Jean Herbert
Chants bauls

Les Bauls du Bengale sont des « fous de Dieu », dont la discipline spirituelle fait une large part au chant et à la danse. Ils cherchent « Celui qui est dans le cœur », le Dieu qu’ils appellent Manermânush et qui est tout amour.

(Revue Spiritualité. No 81-82-83. Février-Avril 1952)

Les Bauls du Bengale sont des « fous de Dieu », dont la discipline spirituelle fait une large part au chant et à la danse. Ils cherchent « Celui qui est dans le cœur », le Dieu qu’ils appellent Manermânush et qui est tout amour.

Ils revendiquent une antiquité plus grande que celle des Védas et se défendent de se rattacher exclusivement à aucune Écriture sacrée, mais invoquent avec une parfaite impartialité l’exemple de maîtres hindous et musulmans. Hors-caste pour la plupart, ils n’en exercent pas moins une influence très réelle.

Les chants traduits ci-après sont assez caractéristiques de leur mystique.

Jean HERBERT

Celui qui a plongé dans l’amour divin

mon cœur le reconnaît vite

quand il me visite !

Un voile de larmes brille dans ses yeux

un imperceptible sourire illumine son visage

— abîme de chaude tendresse

— extase d’amour infini

une lumière est allumée dans le lotus de son cœur.

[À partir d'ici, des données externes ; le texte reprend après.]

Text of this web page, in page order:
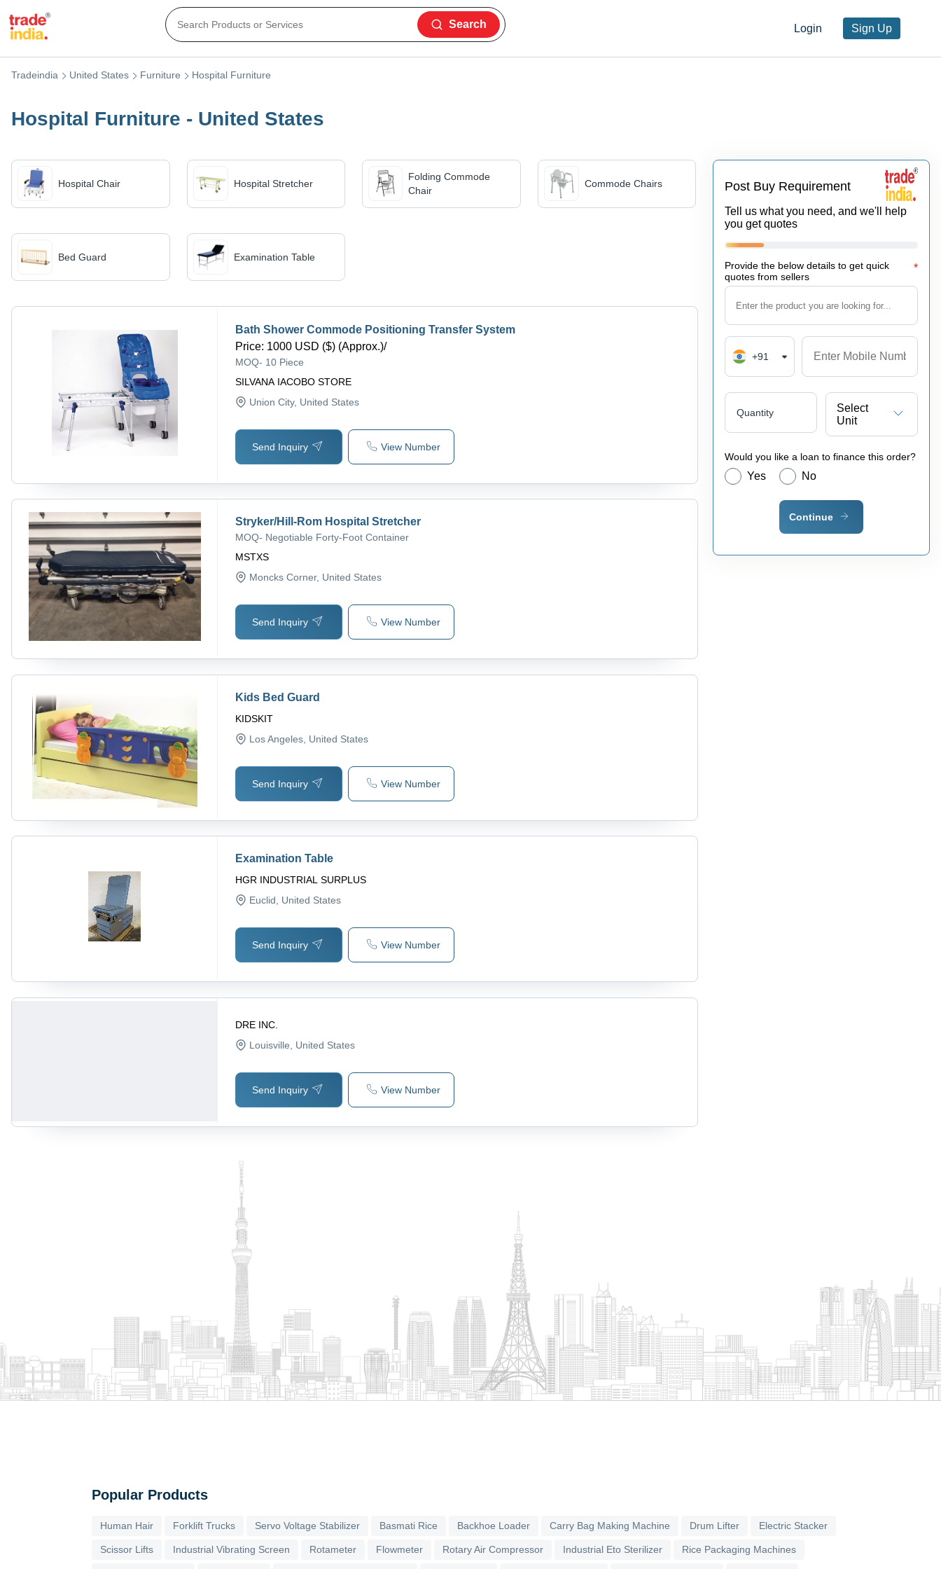
Login Sign Up
Search
Tradeindia United States Furniture Hospital Furniture
Hospital Furniture - United States
Hospital Chair Hospital Stretcher
Folding Commode
Chair
Commode Chairs
Bed Guard Examination Table
SILVANA IACOBO STORE
Bath Shower Commode Positioning Transfer System
Price: 1000 USD ($) (Approx.)/
MOQ- 10 Piece
Union City, United States
View Number
Send Inquiry
MSTXS
Stryker/Hill-Rom Hospital Stretcher
MOQ- Negotiable Forty-Foot Container
Moncks Corner, United States
View Number
Send Inquiry
KIDSKIT
Kids Bed Guard
Los Angeles , United States
View Number
Send Inquiry
HGR INDUSTRIAL SURPLUS
Examination Table
Euclid, United States
View Number
Send Inquiry
DRE INC.
Louisville , United States
View Number
Send Inquiry
Post Buy Requirement
Tell us what you need, and we'll help
you get quotes
Provide the below details to get quick
quotes from sellers
*
+91
Quantity
Select
Unit
Would you like a loan to finance this order?
Yes No
Continue
Popular Products
Human Hair Forklift Trucks Servo Voltage Stabilizer Basmati Rice Backhoe Loader Carry Bag Making Machine Drum Lifter Electric Stacker
Scissor Lifts Industrial Vibrating Screen Rotameter Flowmeter Rotary Air Compressor Industrial Eto Sterilizer Rice Packaging Machines

Ah ! le flux de ses désirs s’est ensablé dans les dunes

mais, renversant tous les barrages

le fleuve de son amour a tout inondé…

*

0 ! obstiné, par ta cruelle impatience,

par ton insistance sans pitié,

veux-tu vraiment forcer les fleurs à fleurir

et remplir l’air de leur parfum ?

Ne vois-tu pas que le grand Artisan, mon Seigneur,

à loisir, par sa grâce

depuis la nuit des temps

des bourgeons fait s’épanouir les fleurs ?

Coupable est ton ambition

et ta volonté à contraindre la vie

en vérité, ton dessein est stérile

obstiné, rongé d’impatience…

Ne sais-tu pas que le fleuve —

silencieux, calme, s’écoule,

il t’invite…

C’est t’abandonner et te laisser flotter

avec ton âme pleine de Sa mélodie

ô obstiné, dévoré d’impatience…

*

Mon regard a plongé

dans les ténèbres de l’ineffable Joie.

Le lotus a refermé ses pétales blancs

sur cette rive du noir silence.

Mais le fleuve de la vie glisse

indifférent

— miroitement des abysses du Vide —

ses eaux glauques frémissent

au contact de la joie sans limite

Tais-toi !

Quelles notes joyeuses, égrenées par une flûte

— ô douce mélodie de mon Bien-Aîmé

sont portées par la houle des flots ?

J’en suis tout étourdi

je ne me souviens plus de rien !

je cours devant moi, sans savoir où…

ô folie de l’extase !

J’ai brisé toutes mes chaînes

et m’élance en avant…

Mon cœur défaille de pleurs,

vide comme une frêle nacelle

je flotte,

entraîné par les tourbillons

de l’ineffable Joie

en laquelle mon regard a plongé

profondément

dans le Vide…

*

Et les Bauls sont venus

ils ont dansé

ils ont chanté

Et ils ont disparu

dans la brume…

Et vide la maison est restée

vide… la maison

dans la brume…[1] .

*

Si dans ma cage

l’oiseau mystérieux

qui vient d’où… je ne sais

qui s’en va où… je ne sais

par hasard entrait

vite je le saisirais!

à l’une de ses pattes

je désir tant attacher

pouvoir attacher

la chaîne d’or

de mon cœur…

*

Dans l’océan de l’amour

Où toute forme épouse la beauté —

j’ai vu dans un éclair

celui qui vit caché dans mon cœur…

une coulée d’or brûlant

en fusion

Quel élan ! Quel désir

J’ai couru à sa rencontre

pour Le saisir dans mes bras.

Hélas ! je n’ai rien trouvé…

Maintenant

En vain je cherche

j’ai fouillé tous les bosquets

Où es-tu?

je suis inquiet

j’erre comme un fou

Où es-tu?

Un feu me consume

tout au fond de moi

qui me dévore

qui ne s’éteindra plus…


[1] Chanson murmurée par Shrî Râmakrishna peu avant sa mort.